Der deutsche Historiker und Publizist Karl Schlögel beobachtet Russland und die Ukraine seit vielen Jahren.

Foto: Imago

Tausende Tote und 119 Milliarden Euro Schaden forderte der russische Angriffskrieg gegen die Ukraine bereits. Der deutsche Osteuropa-Historiker Karl Schlögel – Verfasser von Büchern wie Entscheidung in Kiew (Hanser 2015) und Das sowjetische Jahrhundert (C. H. Beck 2017) – kennt sowohl die Ukraine als auch Putins Russland gut.

STANDARD: Hielten Sie einen Angriff Wladimir Putins auf die Ukraine persönlich für denkbar?

Schlögel: Dass er von vier Seiten über das Land herfällt, das hat mich am Morgen des 24. Februar dann doch auch erwischt. Ich hatte am Vorabend noch mit einem Kollegen in Lemberg telefoniert. Wir hatten überlegt, ob wir nicht eine Delegation von Schriftstellern nach Kiew schicken sollten, um gegen den Abzug der diplomatischen Vertretungen etwas zu unternehmen.
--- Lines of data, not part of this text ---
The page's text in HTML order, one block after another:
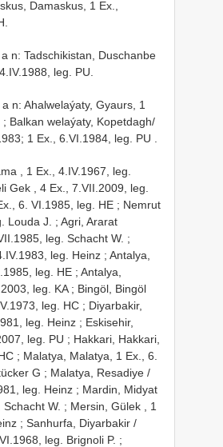
Damaskus, 1 Ex.,
n: Tadschikistan, Duschanbe
leg. PU.
n: Ahalwelaýaty, Gyaurs, 1
; Balkan welaýaty, Kopetdagh/
1 Ex., 6.VI.1984, leg. PU
, 1 Ex., 4.IV.1967, leg.
Gek , 4 Ex., 7.VII.2009, leg.
6. VI.1985, leg. HE ; Nemrut
Louda J.
; Agri, Ararat
leg. Schacht W. ;
leg. Heinz ; Antalya,
leg. HE ; Antalya,
leg. KA; Bingöl, Bingöl
leg. HC ; Diyarbakir,
leg. Heinz ; Eskisehir,
leg. PU ; Hakkari, Hakkari,
; Malatya, Malatya, 1 Ex., 6.
G ; Malatya, Resadiye /
leg. Heinz ; Mardin, Midyat
Schacht W. ; Mersin, Gülek , 1
; Sanhurfa, Diyarbakir /
leg. Brignoli P. ;
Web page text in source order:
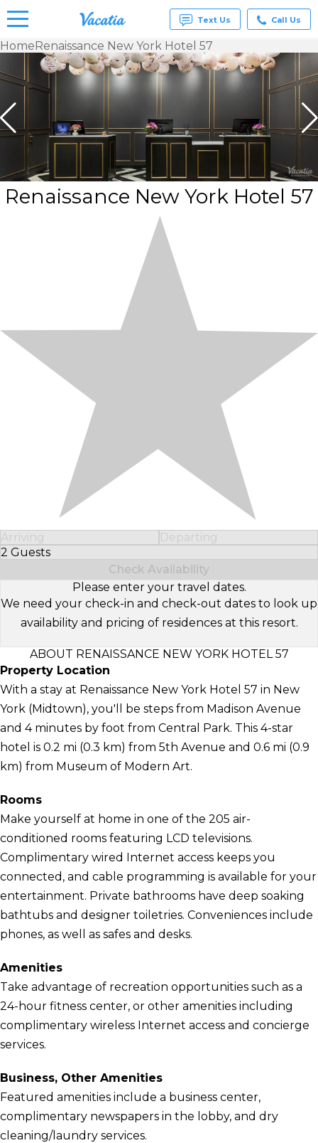
Vacation
Rentals -
Condos
& Suites
at
Resorts |
Text Us Call Us
HomeRenaissance New York Hotel 57
Renaissance New York Hotel 57
Arriving
Departing
2 Guests
Select Number of Guests
Check Availability
Please enter your travel dates.
We need your check-in and check-out dates to look up
availability and pricing of residences at this resort.
ABOUT RENAISSANCE NEW YORK HOTEL 57
Property Location
With a stay at Renaissance New York Hotel 57 in New
York (Midtown), you'll be steps from Madison Avenue
and 4 minutes by foot from Central Park. This 4-star
hotel is 0.2 mi (0.3 km) from 5th Avenue and 0.6 mi (0.9
km) from Museum of Modern Art.
Rooms
Make yourself at home in one of the 205 air-
conditioned rooms featuring LCD televisions.
Complimentary wired Internet access keeps you
connected, and cable programming is available for your
entertainment. Private bathrooms have deep soaking
bathtubs and designer toiletries. Conveniences include
phones, as well as safes and desks.
Amenities
Take advantage of recreation opportunities such as a
24-hour fitness center, or other amenities including
complimentary wireless Internet access and concierge
services.
Business, Other Amenities
Featured amenities include a business center,
complimentary newspapers in the lobby, and dry
cleaning/laundry services.
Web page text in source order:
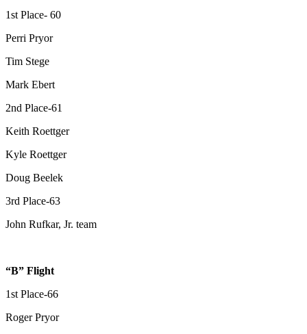
1st Place- 60
Perri Pryor
Tim Stege
Mark Ebert
2nd Place-61
Keith Roettger
Kyle Roettger
Doug Beelek
3rd Place-63
John Rufkar, Jr. team
“B” Flight
1st Place-66
Roger Pryor
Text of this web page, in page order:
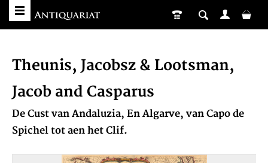
Theunis, Jacobsz & Lootsman,
Jacob and Casparus
De Cust van Andaluzia, En Algarve, van Capo de
Spichel tot aen het Clif.
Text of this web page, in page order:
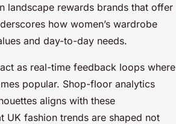
landscape rewards brands that offer
how women’s wardrobe
and day-to-day needs.
as real-time feedback loops where
popular. Shop-floor analytics
aligns with these
UK fashion trends are shaped not
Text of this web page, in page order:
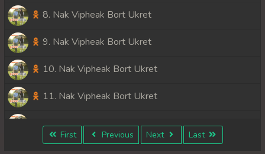
8. Nak Vipheak Bort Ukret
9. Nak Vipheak Bort Ukret
10. Nak Vipheak Bort Ukret
11. Nak Vipheak Bort Ukret
12. Nak Vipheak Bort Ukret
First Previous Next Last
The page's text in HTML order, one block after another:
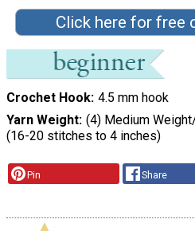
Click here for free
Crochet Hook 4.5 mm hook
Yarn Weight (4) Medium
(16-20 stitches to 4 inches)
Pin Share
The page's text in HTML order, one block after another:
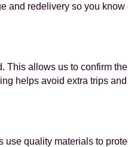
and redelivery so you know
This allows us to confirm
helps avoid extra trips
use quality materials to
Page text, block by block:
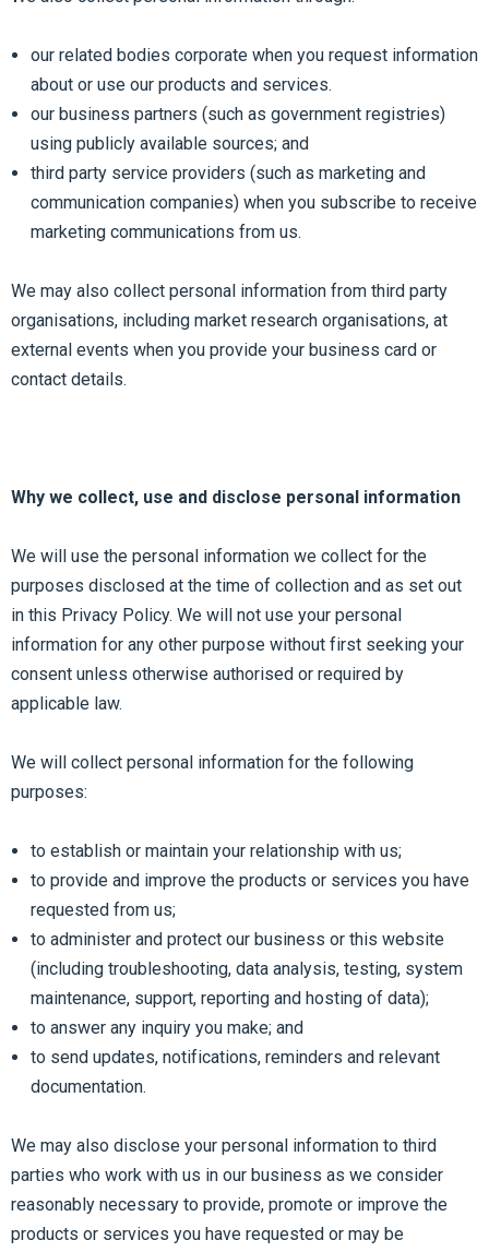
our related bodies corporate when you request information
about or use our products and services.
our business partners (such as government registries)
using publicly available sources; and
third party service providers (such as marketing and
communication companies) when you subscribe to receive
marketing communications from us.
We may also collect personal information from third party
organisations, including market research organisations, at
external events when you provide your business card or
contact details.
Why we collect, use and disclose personal information
We will use the personal information we collect for the
purposes disclosed at the time of collection and as set out
in this Privacy Policy. We will not use your personal
information for any other purpose without first seeking your
consent unless otherwise authorised or required by
applicable law.
We will collect personal information for the following
purposes:
to establish or maintain your relationship with us;
to provide and improve the products or services you have
requested from us;
to administer and protect our business or this website
(including troubleshooting, data analysis, testing, system
maintenance, support, reporting and hosting of data);
to answer any inquiry you make; and
to send updates, notifications, reminders and relevant
documentation.
We may also disclose your personal information to third
parties who work with us in our business as we consider
reasonably necessary to provide, promote or improve the
products or services you have requested or may be
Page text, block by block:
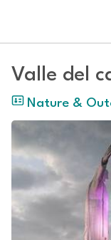
Valle del
Nature &

Aber das war dann schon überholt.

STANDARD: Sie kennen die beiden Länder seit vielen Jahren. Wie hat sich die Ukraine seit 2014 verändert?

Schlögel: Ich bin jetzt auch seit der Pandemie nicht mehr dagewesen, aber die Atmosphäre ist einfach unvergleichlich im Vergleich mit dem, was vorher war, und vor allem, was in Russland ist. Das sind weltoffene Städte geworden durch diese hunderttausenden Menschen, die im Westen gearbeitet haben. Es gab einen Modernisierungsschub, überall sind neue Flughäfen gebaut worden, die wirkliche Zeichen der Öffnung zur Welt waren. Es gab einen Tourismusboom. Wenn man im Sommer in Lemberg war, war das fast schon ein bisschen zu viel, eine Art Venedig- oder Prag-Effekt. Der Aufschwung der IT-Branche ist kein Mythos, das hat wirklich stattgefunden. Aufbruch und Zuversicht bei allen Schwierigkeiten, das war mein Eindruck. Es war ein Land, das sich darauf konzentrierte, die eigenen Verhältnisse in Ordnung zu bringen und endlich voranzukommen. Das ist mit diesem Angriff, der alle Kräfte absorbiert, alle zivilen Kräfte an die Front bindet, vorläufig zu Ende. Aber der Krieg zeigt auch die Kräfte und die Potenz, die sich in der Ukraine gebildet haben.

STANDARD: Viele mutige Menschen gehen in Russland gegen den Krieg demonstrieren, die breite Masse aber schweigt. Wie schätzen Sie das ein?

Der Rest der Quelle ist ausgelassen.